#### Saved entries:
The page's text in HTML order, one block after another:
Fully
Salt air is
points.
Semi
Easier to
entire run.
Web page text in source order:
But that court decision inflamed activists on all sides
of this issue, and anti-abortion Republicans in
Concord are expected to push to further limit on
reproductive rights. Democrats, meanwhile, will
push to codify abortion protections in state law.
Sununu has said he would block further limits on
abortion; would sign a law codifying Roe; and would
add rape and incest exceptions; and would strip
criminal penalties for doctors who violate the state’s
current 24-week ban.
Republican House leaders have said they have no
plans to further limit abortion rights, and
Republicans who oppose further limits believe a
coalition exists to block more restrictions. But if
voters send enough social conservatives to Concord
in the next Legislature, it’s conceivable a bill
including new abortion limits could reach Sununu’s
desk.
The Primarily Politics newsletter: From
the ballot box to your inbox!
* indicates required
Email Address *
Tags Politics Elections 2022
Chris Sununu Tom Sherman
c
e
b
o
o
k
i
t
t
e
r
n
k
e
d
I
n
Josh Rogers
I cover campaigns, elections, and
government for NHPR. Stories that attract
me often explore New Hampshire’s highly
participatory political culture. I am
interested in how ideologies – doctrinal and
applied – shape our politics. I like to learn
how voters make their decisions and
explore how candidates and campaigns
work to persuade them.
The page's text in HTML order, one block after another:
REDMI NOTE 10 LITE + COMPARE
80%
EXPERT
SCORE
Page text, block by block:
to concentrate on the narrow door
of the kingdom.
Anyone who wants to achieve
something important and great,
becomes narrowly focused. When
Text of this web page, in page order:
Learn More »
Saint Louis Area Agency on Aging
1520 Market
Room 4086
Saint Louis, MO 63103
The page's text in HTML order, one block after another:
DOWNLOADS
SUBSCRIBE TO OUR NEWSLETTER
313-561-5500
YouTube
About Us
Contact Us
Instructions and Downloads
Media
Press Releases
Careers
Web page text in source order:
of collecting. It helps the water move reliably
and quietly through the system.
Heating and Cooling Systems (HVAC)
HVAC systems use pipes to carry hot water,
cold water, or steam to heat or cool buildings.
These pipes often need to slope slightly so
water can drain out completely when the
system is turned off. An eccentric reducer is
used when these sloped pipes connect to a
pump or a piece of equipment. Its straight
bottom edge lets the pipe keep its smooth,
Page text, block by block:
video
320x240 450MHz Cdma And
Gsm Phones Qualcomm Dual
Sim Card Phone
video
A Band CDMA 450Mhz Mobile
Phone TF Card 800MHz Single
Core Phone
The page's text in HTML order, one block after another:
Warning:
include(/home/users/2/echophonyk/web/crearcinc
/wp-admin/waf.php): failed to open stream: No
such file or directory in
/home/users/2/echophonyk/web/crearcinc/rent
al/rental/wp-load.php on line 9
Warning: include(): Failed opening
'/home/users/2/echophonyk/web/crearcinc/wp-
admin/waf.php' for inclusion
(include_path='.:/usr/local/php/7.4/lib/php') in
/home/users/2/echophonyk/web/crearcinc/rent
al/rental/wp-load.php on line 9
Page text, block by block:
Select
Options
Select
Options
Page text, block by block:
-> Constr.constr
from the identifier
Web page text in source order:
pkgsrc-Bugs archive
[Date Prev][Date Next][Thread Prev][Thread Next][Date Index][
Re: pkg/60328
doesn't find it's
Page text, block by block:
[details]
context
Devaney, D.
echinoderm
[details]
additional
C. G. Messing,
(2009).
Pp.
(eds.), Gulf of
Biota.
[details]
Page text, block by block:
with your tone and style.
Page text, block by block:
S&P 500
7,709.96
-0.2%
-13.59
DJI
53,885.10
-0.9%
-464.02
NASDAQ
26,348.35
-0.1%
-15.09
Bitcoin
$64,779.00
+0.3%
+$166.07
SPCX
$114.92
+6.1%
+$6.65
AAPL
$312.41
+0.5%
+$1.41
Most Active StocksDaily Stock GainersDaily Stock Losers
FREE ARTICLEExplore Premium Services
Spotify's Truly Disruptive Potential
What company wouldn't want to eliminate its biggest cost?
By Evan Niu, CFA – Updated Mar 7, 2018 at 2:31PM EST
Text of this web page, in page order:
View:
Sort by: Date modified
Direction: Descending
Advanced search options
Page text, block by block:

#### WHAT THIS TASK INVOLVES:
Output the records in full, exactly.

#### WRITTEN ANSWER:
The page's text in HTML order, one block after another:
Fully
Salt air is
points.
Semi
Easier to
entire run.
Web page text in source order:
But that court decision inflamed activists on all sides
of this issue, and anti-abortion Republicans in
Concord are expected to push to further limit on
reproductive rights. Democrats, meanwhile, will
push to codify abortion protections in state law.
Sununu has said he would block further limits on
abortion; would sign a law codifying Roe; and would
add rape and incest exceptions; and would strip
criminal penalties for doctors who violate the state’s
current 24-week ban.
Republican House leaders have said they have no
plans to further limit abortion rights, and
Republicans who oppose further limits believe a
coalition exists to block more restrictions. But if
voters send enough social conservatives to Concord
in the next Legislature, it’s conceivable a bill
including new abortion limits could reach Sununu’s
desk.
The Primarily Politics newsletter: From
the ballot box to your inbox!
* indicates required
Email Address *
Tags Politics Elections 2022
Chris Sununu Tom Sherman
c
e
b
o
o
k
i
t
t
e
r
n
k
e
d
I
n
Josh Rogers
I cover campaigns, elections, and
government for NHPR. Stories that attract
me often explore New Hampshire’s highly
participatory political culture. I am
interested in how ideologies – doctrinal and
applied – shape our politics. I like to learn
how voters make their decisions and
explore how candidates and campaigns
work to persuade them.
The page's text in HTML order, one block after another:
REDMI NOTE 10 LITE + COMPARE
80%
EXPERT
SCORE
Page text, block by block:
to concentrate on the narrow door
of the kingdom.
Anyone who wants to achieve
something important and great,
becomes narrowly focused. When
Text of this web page, in page order:
Learn More »
Saint Louis Area Agency on Aging
1520 Market
Room 4086
Saint Louis, MO 63103
The page's text in HTML order, one block after another:
DOWNLOADS
SUBSCRIBE TO OUR NEWSLETTER
313-561-5500
YouTube
About Us
Contact Us
Instructions and Downloads
Media
Press Releases
Careers
Web page text in source order:
of collecting. It helps the water move reliably
and quietly through the system.
Heating and Cooling Systems (HVAC)
HVAC systems use pipes to carry hot water,
cold water, or steam to heat or cool buildings.
These pipes often need to slope slightly so
water can drain out completely when the
system is turned off. An eccentric reducer is
used when these sloped pipes connect to a
pump or a piece of equipment. Its straight
bottom edge lets the pipe keep its smooth,
Page text, block by block:
video
320x240 450MHz Cdma And
Gsm Phones Qualcomm Dual
Sim Card Phone
video
A Band CDMA 450Mhz Mobile
Phone TF Card 800MHz Single
Core Phone
The page's text in HTML order, one block after another:
Warning:
include(/home/users/2/echophonyk/web/crearcinc
/wp-admin/waf.php): failed to open stream: No
such file or directory in
/home/users/2/echophonyk/web/crearcinc/rent
al/rental/wp-load.php on line 9
Warning: include(): Failed opening
'/home/users/2/echophonyk/web/crearcinc/wp-
admin/waf.php' for inclusion
(include_path='.:/usr/local/php/7.4/lib/php') in
/home/users/2/echophonyk/web/crearcinc/rent
al/rental/wp-load.php on line 9
Page text, block by block:
Select
Options
Select
Options
Page text, block by block:
-> Constr.constr
from the identifier
Web page text in source order:
pkgsrc-Bugs archive
[Date Prev][Date Next][Thread Prev][Thread Next][Date Index][
Re: pkg/60328
doesn't find it's
Page text, block by block:
[details]
context
Devaney, D.
echinoderm
[details]
additional
C. G. Messing,
(2009).
Pp.
(eds.), Gulf of
Biota.
[details]
Page text, block by block:
with your tone and style.
Page text, block by block:
S&P 500
7,709.96
-0.2%
-13.59
DJI
53,885.10
-0.9%
-464.02
NASDAQ
26,348.35
-0.1%
-15.09
Bitcoin
$64,779.00
+0.3%
+$166.07
SPCX
$114.92
+6.1%
+$6.65
AAPL
$312.41
+0.5%
+$1.41
Most Active StocksDaily Stock GainersDaily Stock Losers
FREE ARTICLEExplore Premium Services
Spotify's Truly Disruptive Potential
What company wouldn't want to eliminate its biggest cost?
By Evan Niu, CFA – Updated Mar 7, 2018 at 2:31PM EST
Text of this web page, in page order:
View:
Sort by: Date modified
Direction: Descending
Advanced search options
Page text, block by block:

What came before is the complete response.